South Africa is a semi-arid country with limited water resources, with increasingly reduced rainfall and number of rainy days during autumn, a season associated with high rainfall [11]; current groundwater-sourced acid mine drainage (AMD) water production is high due to previous mining activity, with an example being the 2500 m3 AMD/day draining into the West Rand Goldfields [12]. Instead of disposing of the BW into MWTPs, it can be redirected to support the passive treatment of AMD for the effective removal of sulphates. Current technologies and research studies in the nexus of BW and AMD are largely focusing on (1) the use of sludge containing sulphate-reducing bacteria treating BW for the anaerobic treatment of AMD in bioreactors [13] and (2) mine tailing treatment in bioreactors supported by anaerobic sludge generated using BW [14], with no studies focusing on the BW being used directly to support a passive system for the treatment of AMD—in particular, sulphate reduction using bacteria supported on BW while remediating AMD for water recovery to be used elsewhere, of which the primary step is sulphate removal. Furthermore, optimising such treatment systems adapted for local conditions, i.e., taking into account the unique characteristics of the AMD in South Africa, has never been attempted. For biological system model development, artificial neural networks (ANNs) and response surface methodology (RSM) have been reported as effective tools for process optimisation [15,16]. Therefore, an artificial neural network and a Box–Behnken design RSM were used to determine the better predictor of the performance of an anaerobic bioreactor designed specifically to treat South African AMD using BW as the primary carbon source in the Postgate medium. Furthermore, the novelty of using BW lies in the fact that it is usually discarded and not used for AMD remediation.

2. Materials and Methods

2.1. Chemical Reagents

Postgate medium B, herein referred to as Postgate medium, constitutes monopotassium phosphate (0.5 g/L), ammonium chloride (1.0 g/L), sodium sulphate (1.0 g/L), calcium chloride dihydrate (0.1 g/L), magnesium sulfate (2.0 g/L), yeast extract (1.0 g/L), ascorbic acid (0.1 g/L), thioglycolic acid (0.1 g/L), ferrous sulphate heptahydrate (0.5 g/L), sodium chloride (26 g/L), and sodium lactate (5 mL). The medium pH was 7–7.5. Sodium bromoethane sulphonate (98%, Merck, Modderfontein, South Africa) and sodium DL-lactate solution (60% w/w, Sigma-Aldrich, Modderfontein, South Africa) were used as received from the suppliers.

2.2. Bacterial Inoculum

The AMD sample was collected using a previously described procedure from a mining facility in South Africa [17]. The sulphate-reducing consortium was activated using selective modified Postgate isolation medium for the propagation of sulphate-reducing bacteria (SRB) at 35 °C and pH of 7 ± 0.2 in an anaerobic reactor. The constituents of the modified Postgate medium were as described earlier [17]. The black-grey colour of the medium signified positive growth of the sulphate-reducing consortium. The experiments were conducted in triplicate.
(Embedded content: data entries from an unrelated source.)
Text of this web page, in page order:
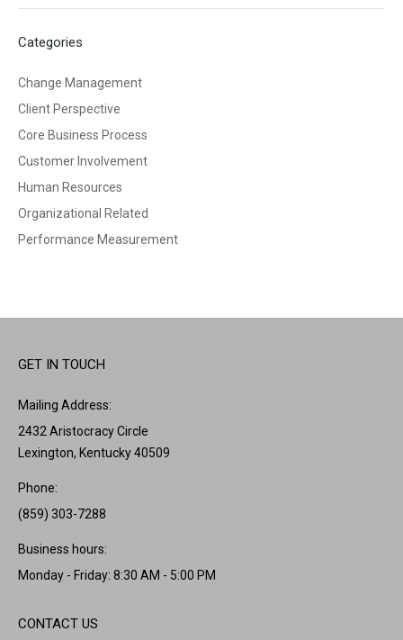
Categories
Change Management
Client Perspective
Core Business Process
Customer Involvement
Human Resources
Organizational Related
Performance Measurement
GET IN TOUCH
Mailing Address:
2432 Aristocracy Circle
Lexington, Kentucky 40509
Phone:
(859) 303-7288
Business hours:
Monday - Friday: 8:30 AM - 5:00 PM
CONTACT US
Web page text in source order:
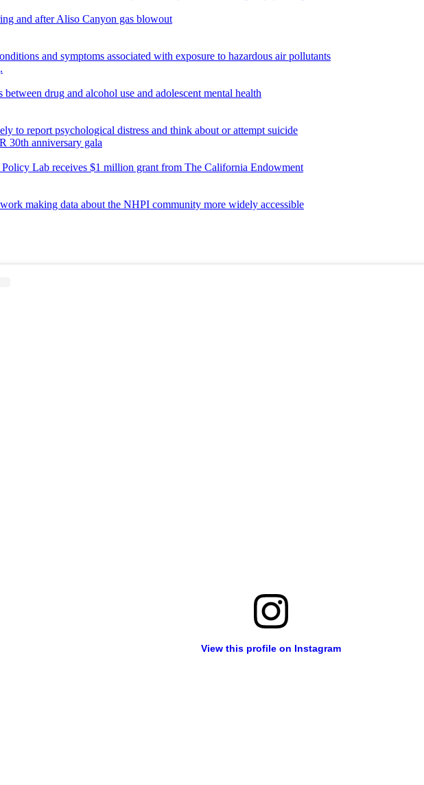
and after Aliso Canyon gas blowout
and symptoms associated with exposure to hazardous air pollutants
drug and alcohol use and adolescent mental health
to report psychological distress and think about or attempt suicide
Lab receives $1 million grant from The California Endowment
making data about the NHPI community more widely accessible
View this profile on Instagram

2.3. Carbon Source Limiting Growth Test

A sterile bioreactor containing 100 mL AMD (8080 mg SO42−/L) was inoculated with 20% (v/v) SRB consortium in the Postgate medium. The characteristics of the AMD were as described in Akinpelu et al. [17]; i.e., the AMD had an E0 value of 229.5 mV, which is high, a fairly acidic pH of 2.98, and electrical conductivity of 7.84 mS/cm. SRB growth was observed on both the lactate (L) and BW, used as carbon sources at a feed rate of 0.05 g/L h in the Postgate medium. To minimise methanogenic activities, sodium bromoethane sulphonate (3.2 g/L) was added to the bioreactors. The bioreactors were incubated anaerobically at 35 °C, pH of 7 ± 0.2, in a rotary ZHICHENG shaker (model ZHYWY-1102) at 160 rpm (ZHICHENG Analytical Instruments Manufacturing Co. Ltd, Shanghai, China). The bioreactors were purged with nitrogen gas to displace the dissolved oxygen and then sealed with Parafilm tape to sustain the anaerobic conditions. Bioreactors without inoculum served as a control. The BW, collected from a beer plant in South Africa, contained protein (3.3 ±0.01 mg/mL), glucose (5 ± 0.02 mg/mL), fat (2.6 ± 0.03 mg/mL), lactose (5 ± 0.02 mg/mL), maltose (5 ± 0.03 mg/mL), sucrose (5 ± 0.02 mg/mL), fructose (5 ± 0.03 mg/mL), and dry matter (4.2 ± 0.02 mg/mL), as measured using a high-performance liquid chromatograph (HPLC, Agilent 1290 Infinity) (Chemetrix Export (Pty) Ltd, Johannesburg, South Africa); equipped with a 300 m × 7.8 mm Aminex HPX-97H column. The HPLC columns used isocratic conditions with water as the mobile phase at 0.6 mL/min and temperature as the main variable for control of the resolution (60–70 °C), according to the manufacturer’s manual for the separation of carbohydrates. Samples were taken at predetermined intervals for turbidity measurement in a GENESYSTM 10S UV/Visible spectrophotometer (Thermo Fisher Scientific, Waltham, MA, USA) at a wavelength of 600 nm. All procedures were performed in triplicate. Experimental errors were estimated as the standard deviation of a set of data (n = 3).

2.4. Experimental Set-Up

The experiments were done in 250 mL anaerobic bioreactors (35 °C, 160 rpm, N2 purged) and were initiated with 20% (v/v) inoculum in 100 mL Postgate medium for 48 h. Sodium bromoethane sulphonate (3.2 g/L) was added to the bioreactor to minimise methanogenic activity. Subsequently, 50 mL of AMD (8080 mg SO42−/L) was added, and the bioreactor was operated for 72 h at various pH, COD/SO42−, and BW levels specified by the Box–Behnken design in Table 1. All bioreactors, with or without inoculum, were conditioned to the various specified pre-set testing variables, and the pH of the cultures was adjusted using 0.1 M HCl (Lasec SA, Cape Town, South Africa); or 0.1 M NaOH (Lasec SA, Cape Town, South Africa); accordingly. The sulphate removal efficiency was estimated using Equation (1):
Removal (%) = [(CiCf)/Ci)] × 100,
where Ci and Cf are concentrations of sulphate (mg/L) in the initial and treated AMD, respectively.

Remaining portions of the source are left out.